Kwa falls! Totally awesome. Have you been there before? It’s in Cross River State in Nigeria and you will be super wowed if you visit. I’ve been there once, over fifteen years ago and I still cannot forget that experience – going down the 234 steps to the area where the water is calmer and quiet and then climbing all the way to the main fall with the exposed roots of the tree as my main support. It was so much fun. There was a portion where a rocky formation extended over the water and to get across, you had to move along the rocky edge and risk falling into the water. Believe it or not, even though I wasn’t a good swimmer, I just did it. I thought only briefly about what could go wrong and then proceeded with caution. If the worst case scenario played out, I didn’t feel like there was a lot at stake.

Recently, a colleague spoke of jet skiing to the deep side of the ocean while on vacation in Malaysia. I asked someone if he was married and if he had kids and he answered in the affirmative. I really wondered about this, so I engaged him – what were you thinking… didn’t you worry about sharks, sting rays, drowning… He said he was trying to overcome his fears and just as I expected, he said he wasn’t yet married and had no children at that time. He sounded like he would think twice before trying that now.

You see, when I think back on my time at Kwa Falls, I really wonder. Would I be that adventurous now? I’ve observed that our risk aversion increases with a particular responsibility – parenthood. My mum once told me that my dad used to drive really fast in the early days but as the number of children they had increased, his average speed decreased. As adventurous as I used to be, I find myself doing a lot of risk assessing these days.

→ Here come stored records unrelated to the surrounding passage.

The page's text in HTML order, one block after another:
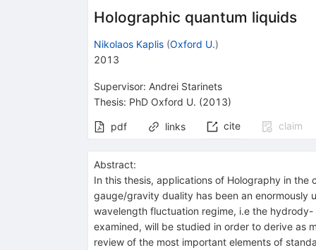
Holographic quantum liquids
Nikolaos Kaplis (Oxford U.)
2013
Supervisor: Andrei Starinets
Thesis: PhD Oxford U. (2013)
pdf links cite claim
Abstract:
In this thesis, applications of Holography in
gauge/gravity duality has been an enormously
wavelength fluctuation regime, i.e the
examined, will be studied in order to derive as
review of the most important elements of

I think about what could go wrong, what safety gear I have on, the safety barriers in place, the availability and effectiveness of emergency response in that city or town, and so on. Ultimately, I try to ensure that as much as it depends on me, I return home after all the excitement to take care of my kids. I’ll try to stay fit so I can catch up on the craze when they’re all grown and independent but I won’t be surprised to find that my new level of risk aversion has come to stay.

What do you think? Have you identified anything that makes you more risk averse?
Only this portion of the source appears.